In his book, The Idea of a University (1899), John Henry Newman writes “If then a practical end must be assigned to a University Course, I say it is that of training good members of society” (Newman, Pg.160). Newman’s belief of universities as institutions of imparting universal knowledge is evident in this excerpt, he also argued against the effects of markets on the design of the curriculum. Newman’s anti-utilitarian position in supporting university learning provides a philosophical basis and a separation point for the analysis of university education. University education is considered core to keeping alive the relationship between market values and those relating to civil society that cannot be viewed in a commercial perspective but are critical to complete democracy.


The objective of the paper is to examine how different authors view higher education’s ultimate cause of offering education to members of society. For this study, we shall look at the works of John Henry Newman (The Idea of a University), Clark Kerr (The Uses of a University), and George Fallis (Multiversities, Ideas, and Democracy).


Clark Kerr writes in his book The Uses of the University, “About eighty-five institutions in the Western world established by 1520 still exist in recognizable forms, with similar functions and unbroken histories… these seventy universities, however, are still in the same locations with some of the same buildings, with professors and students doing much the same things, and with governance carried on in much the same ways” (Kerr, pg. 115). The university system was established three decades after World War 2 as an answer to deep alterations in our society; the increasing importance of ideas and extensive studies in economic and social growth. The education type was a response to the ever-escalating function of government and the democratization of many communities. The mission of all universities is to offer liberal education to undergraduates, undertake research activities, and give back to their university and the community. Pivotal to defending higher education as a public possession and an institution of offering important education is the identification that education must be differentiated from training. This implies that educators avoid commercial considerations from influencing the reason and mission of university education.

Another writer, George Fallis, furthers the higher education debate in his book Multiversities, Ideas, and Democracy (1947). He writes that “…the university must be conceptualized not just as a place of teaching and research, but also a fundamental institution of our democracy” (Fallis, pg. 3). Fallis argues that the university has four main duties in enforcing democracy in the society: to provide entrance to undergraduate, professional, and graduate teaching; to train the students for citizenship; to train the professionals to be conscious of public ethics, and to create information and ideas that promote society and equality. By imparting ethical conduct on the graduates, the university helps society in achieving its eventual target: the success of its citizens and societies. Fallis further asserts that democratic duties make up part of the social contract of higher education. The unwritten contract between the institutions and the government (or the mainstream population) specifies the role of universities in contributing to the social and economic well-being of a nation. In return, the government supports these institutions financially and also permits them to be run independently (Fallis, pg. 111-115).
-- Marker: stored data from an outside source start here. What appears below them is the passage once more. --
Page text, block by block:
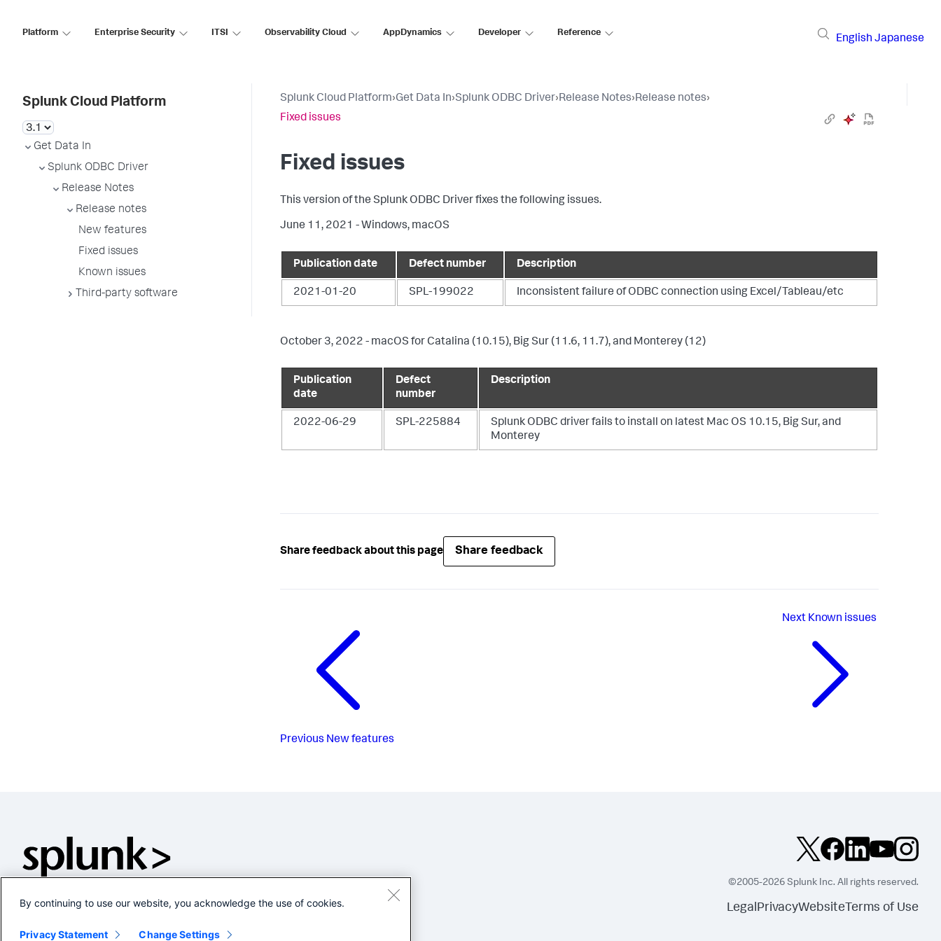
Platform Enterprise Security ITSI Observability Cloud AppDynamics Developer Reference
English Japanese
Splunk Cloud Platform
Get Data In
Splunk ODBC Driver
Release Notes
Release notes
New features
Fixed issues
Known issues
Third-party software
Splunk Cloud Platform›Get Data In›Splunk ODBC Driver›Release Notes›Release notes›
Fixed issues
Fixed issues
This version of the Splunk ODBC Driver fixes the following issues.
June 11, 2021 - Windows, macOS
Publication date Defect number Description
2021-01-20 SPL-199022 Inconsistent failure of ODBC connection using Excel/Tableau/etc
October 3, 2022 - macOS for Catalina (10.15), Big Sur (11.6, 11.7), and Monterey (12)
Publication
date
Defect
number
Description
2022-06-29 SPL-225884
Splunk ODBC driver fails to install on latest Mac OS 10.15, Big Sur, and
Monterey
Share feedback about this page Share feedback
Previous New features
Next Known issues
©2005-2026 Splunk Inc. All rights reserved.
LegalPrivacyWebsite Terms of Use
By continuing to use our website, you acknowledge the use of cookies.
Privacy Statement Change Settings

The three writers demonstrate the importance of higher education in shaping up the members of society. Universities not only impart information to the learners, but they also train them on ethical conduct and thus contribute positively to the prosperity of the society.

Works Cited

  1. Fallis, George. Multiversities, Ideas and Democracy. 1947. University of Toronto Press Incorporated, Canada. 2007. Print.
  2. Kerr, Clark. The Uses of a University. 1963. Harvard University Press, Cambridge, London, England. 2001. Print.
  3. Newman, John Henry. The Idea of a University. 1899. Yale University Press. 1996. Print.